Sunday, December 09, 2007

Ungalvanized

For the past 60 years our little bungalow has had galvanized pipes which meant, of course, that the corroding in them decreased the water pressure just a little more each year, until this year, when we suddenly were down to a mere trickle, if that.

Also the pipes were springing leaks at an alarming rate. When Hubby was hospitalized in April of 2006 the second night he was there I came home to a flooding basement. I had to sneak into the hospital at 1 a.m. to ask him just where the heck the shut-off valve was to the water (I was too stressed to remember -- and the hospital phones to patient rooms shut down at midnight).
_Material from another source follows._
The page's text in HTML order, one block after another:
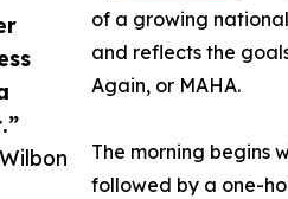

This month Hubby found a another, newer leak in the basement. He's frustrated by his lack of strength to fix these things himself, but he's more than capable of supervising help. In came a little crew that he'd gathered (I don't ask myself where these men come from, I just accept them as they parade through and then camp out in the basement) and they spent the next four days fighting pipe leaks in the basement.

Each time one pipe was fixed, another one sprang a leak. Initially, they determined that three major leaks existed but as they removed one corroded pipe after another, they sort of lost count. I'd like to say we put in copper piping, but we didn't. We went plastic all the way -- so much cheaper.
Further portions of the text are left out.